-- Data for review follows --
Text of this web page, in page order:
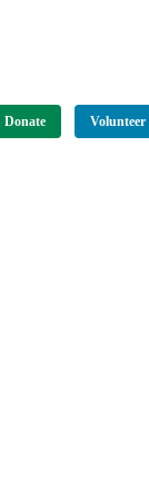
Donate Volunteer
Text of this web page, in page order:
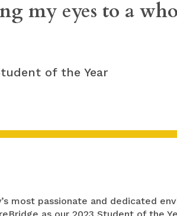
my eyes to a
of the Year
most passionate and dedicated
as our 2023 Student of the
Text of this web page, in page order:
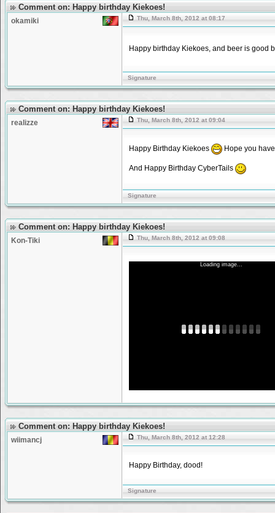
-- Data for review concluded --
Directions: Transcribe the full listing above exactly, with the images removed.

Answer below:
Text of this web page, in page order:
Donate Volunteer
Text of this web page, in page order:
my eyes to a
of the Year
most passionate and dedicated
as our 2023 Student of the
Text of this web page, in page order:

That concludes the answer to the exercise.